Assignment:
Look through the records below for the line with "Cost and Financial Aid" and the line with "We guarantee 100%", then return those lines and all lines between, exactly.

..............................

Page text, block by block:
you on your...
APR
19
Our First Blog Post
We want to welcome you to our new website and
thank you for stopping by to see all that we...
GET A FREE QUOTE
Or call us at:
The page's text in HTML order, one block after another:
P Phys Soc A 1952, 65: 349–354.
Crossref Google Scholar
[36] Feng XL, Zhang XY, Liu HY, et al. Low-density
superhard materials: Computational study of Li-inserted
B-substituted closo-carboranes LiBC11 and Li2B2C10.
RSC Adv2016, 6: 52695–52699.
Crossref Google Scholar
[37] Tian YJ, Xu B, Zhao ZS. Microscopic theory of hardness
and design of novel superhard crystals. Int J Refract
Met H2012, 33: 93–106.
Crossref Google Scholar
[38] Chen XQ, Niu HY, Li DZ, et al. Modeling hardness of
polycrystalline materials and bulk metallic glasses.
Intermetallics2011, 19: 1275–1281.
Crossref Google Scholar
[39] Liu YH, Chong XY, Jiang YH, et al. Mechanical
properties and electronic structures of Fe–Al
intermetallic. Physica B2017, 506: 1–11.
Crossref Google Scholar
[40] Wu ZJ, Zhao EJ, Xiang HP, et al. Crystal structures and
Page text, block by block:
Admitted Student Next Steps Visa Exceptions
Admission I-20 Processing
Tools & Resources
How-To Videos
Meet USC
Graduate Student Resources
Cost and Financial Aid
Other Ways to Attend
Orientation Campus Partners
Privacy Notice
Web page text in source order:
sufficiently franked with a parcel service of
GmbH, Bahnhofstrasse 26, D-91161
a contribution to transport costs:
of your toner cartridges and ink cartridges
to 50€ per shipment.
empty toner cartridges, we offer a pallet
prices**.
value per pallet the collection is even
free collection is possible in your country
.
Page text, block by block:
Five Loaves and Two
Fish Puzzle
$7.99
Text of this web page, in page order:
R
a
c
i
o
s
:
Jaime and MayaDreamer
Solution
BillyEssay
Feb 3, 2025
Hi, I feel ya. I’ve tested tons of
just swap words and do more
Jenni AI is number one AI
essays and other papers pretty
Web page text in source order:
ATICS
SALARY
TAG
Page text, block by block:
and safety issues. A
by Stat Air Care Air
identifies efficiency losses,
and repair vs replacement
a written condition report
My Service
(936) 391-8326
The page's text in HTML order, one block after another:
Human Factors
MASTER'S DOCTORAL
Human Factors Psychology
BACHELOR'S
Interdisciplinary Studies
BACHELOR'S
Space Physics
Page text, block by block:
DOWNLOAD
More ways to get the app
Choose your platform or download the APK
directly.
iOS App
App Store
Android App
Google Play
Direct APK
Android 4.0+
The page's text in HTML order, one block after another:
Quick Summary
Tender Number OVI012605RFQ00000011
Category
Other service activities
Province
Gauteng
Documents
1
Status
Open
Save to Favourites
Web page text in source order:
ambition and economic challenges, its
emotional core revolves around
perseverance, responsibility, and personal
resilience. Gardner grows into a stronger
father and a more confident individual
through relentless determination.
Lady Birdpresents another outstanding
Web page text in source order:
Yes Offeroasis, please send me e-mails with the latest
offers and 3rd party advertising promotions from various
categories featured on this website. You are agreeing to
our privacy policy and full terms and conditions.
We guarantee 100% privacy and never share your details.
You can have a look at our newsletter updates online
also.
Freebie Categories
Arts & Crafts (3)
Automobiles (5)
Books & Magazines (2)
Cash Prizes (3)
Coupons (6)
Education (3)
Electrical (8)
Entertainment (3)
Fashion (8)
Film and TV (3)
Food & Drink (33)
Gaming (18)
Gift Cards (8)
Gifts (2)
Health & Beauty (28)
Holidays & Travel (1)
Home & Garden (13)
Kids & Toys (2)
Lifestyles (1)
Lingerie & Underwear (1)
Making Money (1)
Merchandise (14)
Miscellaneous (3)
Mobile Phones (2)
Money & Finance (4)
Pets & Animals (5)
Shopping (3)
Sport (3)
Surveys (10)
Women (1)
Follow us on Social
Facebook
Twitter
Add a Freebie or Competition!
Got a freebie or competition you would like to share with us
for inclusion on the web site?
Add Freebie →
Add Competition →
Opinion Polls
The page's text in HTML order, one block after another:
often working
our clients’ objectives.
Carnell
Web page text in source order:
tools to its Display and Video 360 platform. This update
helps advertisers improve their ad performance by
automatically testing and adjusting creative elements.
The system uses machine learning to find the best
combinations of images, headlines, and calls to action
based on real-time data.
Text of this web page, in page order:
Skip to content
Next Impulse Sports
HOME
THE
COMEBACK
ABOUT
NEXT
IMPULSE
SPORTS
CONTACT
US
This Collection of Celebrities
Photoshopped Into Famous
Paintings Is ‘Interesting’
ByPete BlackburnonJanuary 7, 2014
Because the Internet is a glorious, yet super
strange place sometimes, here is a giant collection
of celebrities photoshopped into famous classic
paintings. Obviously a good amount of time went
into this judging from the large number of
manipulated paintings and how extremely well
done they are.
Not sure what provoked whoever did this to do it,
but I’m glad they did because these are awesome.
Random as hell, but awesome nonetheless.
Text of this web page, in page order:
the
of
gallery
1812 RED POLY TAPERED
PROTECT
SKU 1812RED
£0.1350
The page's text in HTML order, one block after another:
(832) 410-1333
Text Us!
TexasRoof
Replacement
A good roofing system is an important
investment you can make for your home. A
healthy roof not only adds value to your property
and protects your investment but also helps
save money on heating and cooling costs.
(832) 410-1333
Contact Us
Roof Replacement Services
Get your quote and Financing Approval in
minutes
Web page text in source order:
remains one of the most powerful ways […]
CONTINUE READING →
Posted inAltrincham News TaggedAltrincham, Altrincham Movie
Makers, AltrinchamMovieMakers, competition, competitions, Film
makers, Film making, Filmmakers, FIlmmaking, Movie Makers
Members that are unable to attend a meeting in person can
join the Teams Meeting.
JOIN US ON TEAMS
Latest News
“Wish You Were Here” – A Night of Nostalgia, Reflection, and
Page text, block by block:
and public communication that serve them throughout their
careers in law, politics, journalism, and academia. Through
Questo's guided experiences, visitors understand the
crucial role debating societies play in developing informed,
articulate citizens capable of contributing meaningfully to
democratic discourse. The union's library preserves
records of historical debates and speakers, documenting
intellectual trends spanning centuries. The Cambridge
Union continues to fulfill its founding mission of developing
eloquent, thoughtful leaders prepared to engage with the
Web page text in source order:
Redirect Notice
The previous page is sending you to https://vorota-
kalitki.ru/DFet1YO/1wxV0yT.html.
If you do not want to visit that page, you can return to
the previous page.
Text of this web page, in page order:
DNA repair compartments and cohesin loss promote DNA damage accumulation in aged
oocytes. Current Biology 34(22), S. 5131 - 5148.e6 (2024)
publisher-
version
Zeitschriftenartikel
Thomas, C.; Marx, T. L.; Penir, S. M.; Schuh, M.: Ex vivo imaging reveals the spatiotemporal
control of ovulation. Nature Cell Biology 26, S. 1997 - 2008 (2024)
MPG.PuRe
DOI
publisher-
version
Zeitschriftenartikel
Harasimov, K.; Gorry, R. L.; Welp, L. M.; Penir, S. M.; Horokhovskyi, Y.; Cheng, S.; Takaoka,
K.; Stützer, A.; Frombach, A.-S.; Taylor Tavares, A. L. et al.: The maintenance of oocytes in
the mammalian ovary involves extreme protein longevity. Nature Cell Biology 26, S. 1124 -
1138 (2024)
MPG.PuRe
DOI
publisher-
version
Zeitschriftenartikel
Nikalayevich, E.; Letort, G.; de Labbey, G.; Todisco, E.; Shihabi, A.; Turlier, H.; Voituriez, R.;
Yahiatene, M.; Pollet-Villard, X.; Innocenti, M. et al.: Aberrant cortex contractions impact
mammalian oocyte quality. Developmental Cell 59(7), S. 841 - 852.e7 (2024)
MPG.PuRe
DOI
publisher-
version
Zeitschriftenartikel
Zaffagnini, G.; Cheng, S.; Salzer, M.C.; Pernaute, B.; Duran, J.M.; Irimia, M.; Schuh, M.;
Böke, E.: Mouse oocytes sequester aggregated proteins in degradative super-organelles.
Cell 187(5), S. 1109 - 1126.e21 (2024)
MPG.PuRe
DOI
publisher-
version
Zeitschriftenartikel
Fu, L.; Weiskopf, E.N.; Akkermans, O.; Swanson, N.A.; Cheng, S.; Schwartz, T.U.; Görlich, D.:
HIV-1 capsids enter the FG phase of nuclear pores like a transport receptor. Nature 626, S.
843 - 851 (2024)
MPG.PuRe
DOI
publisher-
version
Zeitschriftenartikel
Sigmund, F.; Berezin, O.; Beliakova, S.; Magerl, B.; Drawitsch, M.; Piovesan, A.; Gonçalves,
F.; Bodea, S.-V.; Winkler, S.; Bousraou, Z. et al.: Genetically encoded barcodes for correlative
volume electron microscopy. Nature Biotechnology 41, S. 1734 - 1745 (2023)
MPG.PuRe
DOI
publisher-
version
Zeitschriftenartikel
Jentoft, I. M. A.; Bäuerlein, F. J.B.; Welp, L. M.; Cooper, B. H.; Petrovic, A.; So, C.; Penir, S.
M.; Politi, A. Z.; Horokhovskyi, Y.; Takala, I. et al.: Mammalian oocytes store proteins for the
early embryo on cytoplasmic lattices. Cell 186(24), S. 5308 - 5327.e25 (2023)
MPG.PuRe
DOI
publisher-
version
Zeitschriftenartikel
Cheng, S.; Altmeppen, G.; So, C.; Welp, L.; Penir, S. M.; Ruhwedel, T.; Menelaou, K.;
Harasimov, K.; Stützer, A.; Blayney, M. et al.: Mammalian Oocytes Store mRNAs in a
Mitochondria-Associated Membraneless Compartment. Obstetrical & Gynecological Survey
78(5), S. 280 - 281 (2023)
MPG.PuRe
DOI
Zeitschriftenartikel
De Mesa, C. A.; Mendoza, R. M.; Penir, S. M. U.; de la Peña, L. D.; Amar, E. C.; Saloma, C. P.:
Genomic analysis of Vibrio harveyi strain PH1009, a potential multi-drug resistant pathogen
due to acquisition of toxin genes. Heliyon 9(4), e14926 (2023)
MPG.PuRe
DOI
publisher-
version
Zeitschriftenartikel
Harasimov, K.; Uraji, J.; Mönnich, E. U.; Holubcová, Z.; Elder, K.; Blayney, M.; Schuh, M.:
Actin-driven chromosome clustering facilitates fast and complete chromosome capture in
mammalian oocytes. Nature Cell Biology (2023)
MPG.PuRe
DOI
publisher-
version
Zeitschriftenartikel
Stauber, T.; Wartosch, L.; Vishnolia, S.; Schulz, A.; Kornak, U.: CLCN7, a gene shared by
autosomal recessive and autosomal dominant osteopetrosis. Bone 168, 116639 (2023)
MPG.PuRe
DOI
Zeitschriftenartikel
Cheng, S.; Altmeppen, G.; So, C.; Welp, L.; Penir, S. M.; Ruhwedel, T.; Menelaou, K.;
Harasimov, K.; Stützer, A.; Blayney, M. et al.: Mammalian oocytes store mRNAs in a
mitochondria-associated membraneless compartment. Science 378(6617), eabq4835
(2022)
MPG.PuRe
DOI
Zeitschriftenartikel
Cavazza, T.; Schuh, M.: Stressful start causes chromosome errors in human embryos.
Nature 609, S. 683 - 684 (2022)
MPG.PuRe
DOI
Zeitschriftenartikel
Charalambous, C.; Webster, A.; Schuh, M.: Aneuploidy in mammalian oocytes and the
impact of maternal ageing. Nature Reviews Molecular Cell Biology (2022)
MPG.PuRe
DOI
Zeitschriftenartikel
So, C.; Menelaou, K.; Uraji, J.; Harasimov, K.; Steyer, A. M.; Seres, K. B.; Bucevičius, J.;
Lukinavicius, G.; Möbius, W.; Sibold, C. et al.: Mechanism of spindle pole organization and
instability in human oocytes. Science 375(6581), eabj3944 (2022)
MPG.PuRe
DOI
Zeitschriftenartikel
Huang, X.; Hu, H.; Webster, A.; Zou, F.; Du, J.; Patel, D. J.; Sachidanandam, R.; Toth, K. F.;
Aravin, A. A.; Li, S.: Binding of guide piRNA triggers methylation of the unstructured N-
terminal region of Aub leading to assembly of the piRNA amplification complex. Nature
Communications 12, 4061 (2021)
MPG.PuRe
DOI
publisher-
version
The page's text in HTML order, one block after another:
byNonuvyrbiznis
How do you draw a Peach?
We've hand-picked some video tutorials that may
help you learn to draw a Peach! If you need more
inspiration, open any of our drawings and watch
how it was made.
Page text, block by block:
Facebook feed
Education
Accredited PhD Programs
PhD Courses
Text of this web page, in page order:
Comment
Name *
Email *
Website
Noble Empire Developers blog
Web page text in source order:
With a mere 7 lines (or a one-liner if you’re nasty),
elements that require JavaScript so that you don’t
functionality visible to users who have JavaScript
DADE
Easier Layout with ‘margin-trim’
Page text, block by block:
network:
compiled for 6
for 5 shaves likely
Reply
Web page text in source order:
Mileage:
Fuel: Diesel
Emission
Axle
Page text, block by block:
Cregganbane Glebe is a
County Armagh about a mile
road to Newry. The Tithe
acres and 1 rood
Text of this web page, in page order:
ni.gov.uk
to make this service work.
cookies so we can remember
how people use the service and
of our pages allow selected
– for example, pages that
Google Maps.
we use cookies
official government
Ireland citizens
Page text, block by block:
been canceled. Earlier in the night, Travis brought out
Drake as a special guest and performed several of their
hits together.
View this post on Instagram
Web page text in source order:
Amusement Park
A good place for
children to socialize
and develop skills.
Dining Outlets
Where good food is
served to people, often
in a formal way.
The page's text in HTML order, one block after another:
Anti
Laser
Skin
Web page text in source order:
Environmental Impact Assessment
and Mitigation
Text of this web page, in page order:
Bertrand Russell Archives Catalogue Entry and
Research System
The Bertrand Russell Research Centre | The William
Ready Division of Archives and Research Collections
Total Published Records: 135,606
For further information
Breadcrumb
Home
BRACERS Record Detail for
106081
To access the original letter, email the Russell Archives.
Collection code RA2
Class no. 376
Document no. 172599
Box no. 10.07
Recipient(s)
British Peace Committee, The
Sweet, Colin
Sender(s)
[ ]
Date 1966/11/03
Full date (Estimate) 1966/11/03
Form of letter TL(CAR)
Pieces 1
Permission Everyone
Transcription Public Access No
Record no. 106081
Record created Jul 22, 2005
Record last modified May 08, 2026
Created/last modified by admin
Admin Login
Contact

..............................

Reply:
Cost and Financial Aid
Other Ways to Attend
Orientation Campus Partners
Privacy Notice
Web page text in source order:
sufficiently franked with a parcel service of
GmbH, Bahnhofstrasse 26, D-91161
a contribution to transport costs:
of your toner cartridges and ink cartridges
to 50€ per shipment.
empty toner cartridges, we offer a pallet
prices**.
value per pallet the collection is even
free collection is possible in your country
.
Page text, block by block:
Five Loaves and Two
Fish Puzzle
$7.99
Text of this web page, in page order:
R
a
c
i
o
s
:
Jaime and MayaDreamer
Solution
BillyEssay
Feb 3, 2025
Hi, I feel ya. I’ve tested tons of
just swap words and do more
Jenni AI is number one AI
essays and other papers pretty
Web page text in source order:
ATICS
SALARY
TAG
Page text, block by block:
and safety issues. A
by Stat Air Care Air
identifies efficiency losses,
and repair vs replacement
a written condition report
My Service
(936) 391-8326
The page's text in HTML order, one block after another:
Human Factors
MASTER'S DOCTORAL
Human Factors Psychology
BACHELOR'S
Interdisciplinary Studies
BACHELOR'S
Space Physics
Page text, block by block:
DOWNLOAD
More ways to get the app
Choose your platform or download the APK
directly.
iOS App
App Store
Android App
Google Play
Direct APK
Android 4.0+
The page's text in HTML order, one block after another:
Quick Summary
Tender Number OVI012605RFQ00000011
Category
Other service activities
Province
Gauteng
Documents
1
Status
Open
Save to Favourites
Web page text in source order:
ambition and economic challenges, its
emotional core revolves around
perseverance, responsibility, and personal
resilience. Gardner grows into a stronger
father and a more confident individual
through relentless determination.
Lady Birdpresents another outstanding
Web page text in source order:
Yes Offeroasis, please send me e-mails with the latest
offers and 3rd party advertising promotions from various
categories featured on this website. You are agreeing to
our privacy policy and full terms and conditions.
We guarantee 100% privacy and never share your details.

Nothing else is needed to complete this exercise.